The people with most to fear from fake citations are perhaps bibliometricians, the researchers who treat citation counts as meaningful measures of scientific quality and impact. The fact that they readily get through the peer-review process is a strong signal that they are not doing heavy work within the paper.

An examination of the Supplementary Material of the Lancet paper is also revealing. In Appendix 2 the authors provide “Illustrative Examples of Suspected Fabricated References”. In each case they misquote the actual text associated with the reference.

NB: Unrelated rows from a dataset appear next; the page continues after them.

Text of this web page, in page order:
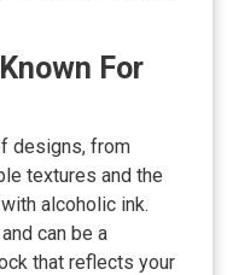
For
designs, from
textures and the
alcoholic ink.
can be a
that reflects your
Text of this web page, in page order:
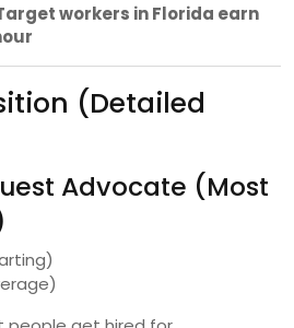
workers in Florida earn
(Detailed
Advocate (Most
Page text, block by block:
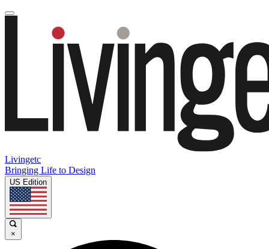
Livingetc
Bringing Life to Design
US Edition
×
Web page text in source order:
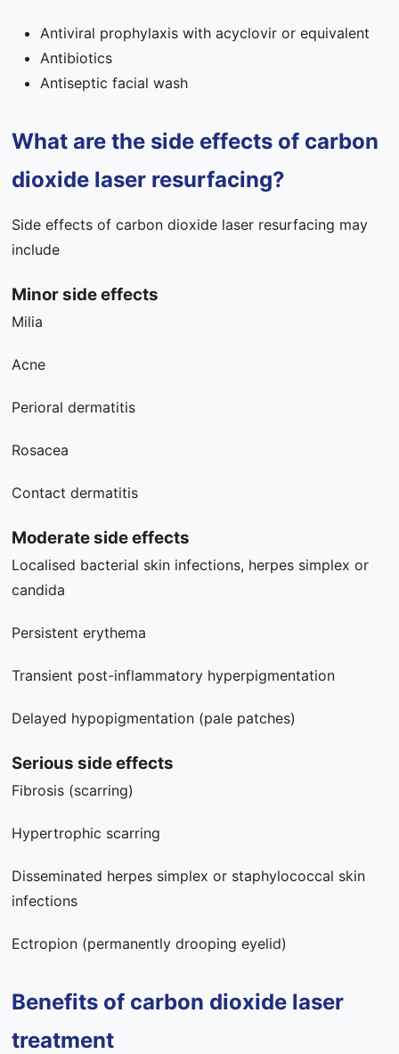
Antiviral prophylaxis with acyclovir or equivalent
Antibiotics
Antiseptic facial wash
What are the side effects of carbon
dioxide laser resurfacing?
Side effects of carbon dioxide laser resurfacing may
include
Minor side effects
Milia
Acne
Perioral dermatitis
Rosacea
Contact dermatitis
Moderate side effects
Localised bacterial skin infections, herpes simplex or
candida
Persistent erythema
Transient post-inflammatory hyperpigmentation
Delayed hypopigmentation (pale patches)
Serious side effects
Fibrosis (scarring)
Hypertrophic scarring
Disseminated herpes simplex or staphylococcal skin
infections
Ectropion (permanently drooping eyelid)
Benefits of carbon dioxide laser
treatment

They do not simply compress the quote, they substitute words and meaning.

Example A:

The increase in ICU admissions in the post-implementation group suggests that more individuals survived initial injuries and required intensive care, aligning with findings by Doe and Smith.

Actual:

The increase in ICU admissions in the post-implementation group suggests that more severe cases required intensive care, possibly due to the application of stricter monitoring and care protocols for high-risk patients (Doe and Lee 2023; Doe and Smith 2023; Smith and Johnson 2020).

Example B:

MRI excels in soft tissue visualization and compositional assessment; CT offers superior bone detail and faster acquisition, with emerging dual-energy techniques adding material differentiation capabilities.

Actual:

MRI excels in soft tissue visualization and compositional assessment; CT offers superior bone structure characterization; ultrasound provides dynamic, real-time evaluation; and nuclear medicine techniques, including positron emission tomography (PET), capture metabolic and molecular processes [88,89,90].

Example C:

Activation of P2X7 promotes astrocyte differentiation, and astrocytes can secrete inflammatory mediators, which further promote the activation of microglia and ultimately contribute to the development of chronic pain.

Actual:

Activation of P2X7 promotes astrocyte differentiation, and astrocytes can secrete D-serine, a co-agonist at NMDARs, to enhance both homo- and heterosynaptic long-term potentiation (LTP (146)).

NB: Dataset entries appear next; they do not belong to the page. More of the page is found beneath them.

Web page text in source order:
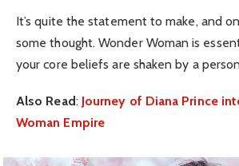
It’s quite the statement to make, and
some thought. Wonder Woman is
your core beliefs are shaken by a
Also Read: Journey of Diana Prince
Woman Empire
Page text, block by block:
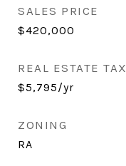
SALES PRICE
$420,000
REAL ESTATE TAX
$5,795/yr
ZONING
RA
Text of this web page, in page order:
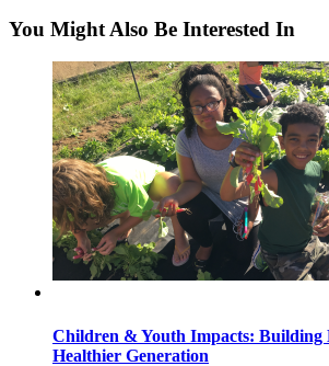
You Might Also Be Interested In
Children & Youth Impacts: Building
Healthier Generation
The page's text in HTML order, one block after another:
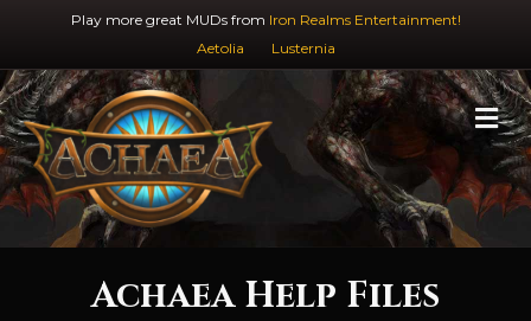
Play more great MUDs from Iron Realms Entertainment!
Aetolia
Lusternia
Achaea Help Files

The examples are not neutral summaries of the original text. The altered wording makes the fabricated citations appear more epistemically important than they are in the source papers.

A statement supported by multiple citations, one of which is fabricated, is not the same as a statement appearing to rest on a single fabricated citation (Examples B and C). A fabricated citation linked to a statement that makes anodyne and uncontroversial observations about imaging techniques (Example B) is not doing substantial epistemic work. A statement that “more severe cases required intensive care” is far more cautious than the stronger causal interpretation that “more individuals survived initial injuries” (Example A).

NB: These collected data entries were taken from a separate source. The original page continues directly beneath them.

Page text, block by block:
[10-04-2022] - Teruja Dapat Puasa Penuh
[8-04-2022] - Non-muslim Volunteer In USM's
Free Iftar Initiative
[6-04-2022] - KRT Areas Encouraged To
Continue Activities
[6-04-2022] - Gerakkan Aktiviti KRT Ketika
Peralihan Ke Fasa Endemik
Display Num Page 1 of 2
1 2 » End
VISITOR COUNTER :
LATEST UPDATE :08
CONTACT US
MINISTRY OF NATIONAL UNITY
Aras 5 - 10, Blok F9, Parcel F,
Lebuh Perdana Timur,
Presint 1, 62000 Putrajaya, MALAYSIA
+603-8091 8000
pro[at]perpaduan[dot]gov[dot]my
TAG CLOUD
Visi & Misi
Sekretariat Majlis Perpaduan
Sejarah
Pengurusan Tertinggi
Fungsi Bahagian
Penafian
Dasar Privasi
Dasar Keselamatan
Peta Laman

The irony here is difficult to miss. A paper warning about fabricated citations strengthens its case through altered quotations that make the offending references appear more epistemically consequential than they are in the source papers themselves.

The Lancet paper identifies a real phenomenon. Fabricated citations exist and appear to be increasing, although they currently are a marginal problem in the grand scheme of academic literature. But the examples in the supplementary appendix suggest that the dominant failure mode is not fabricated evidence supporting radical falsehoods. More often, the fake citations appear attached to background claims, disciplinary signalling, or low-load rhetorical scaffolding. That does not make them acceptable, but it does matter for understanding the scale and nature of the problem.

The more interesting question is not simply whether a citation exists, but what work it is doing in the argument. A fake citation attached to intellectual grease is very different from fabricated evidence entering a meta-analysis or clinical guideline. Treating all citation failures as equivalent obscures the distinction between bibliographic error, rhetorical inflation, and genuine epistemic corruption.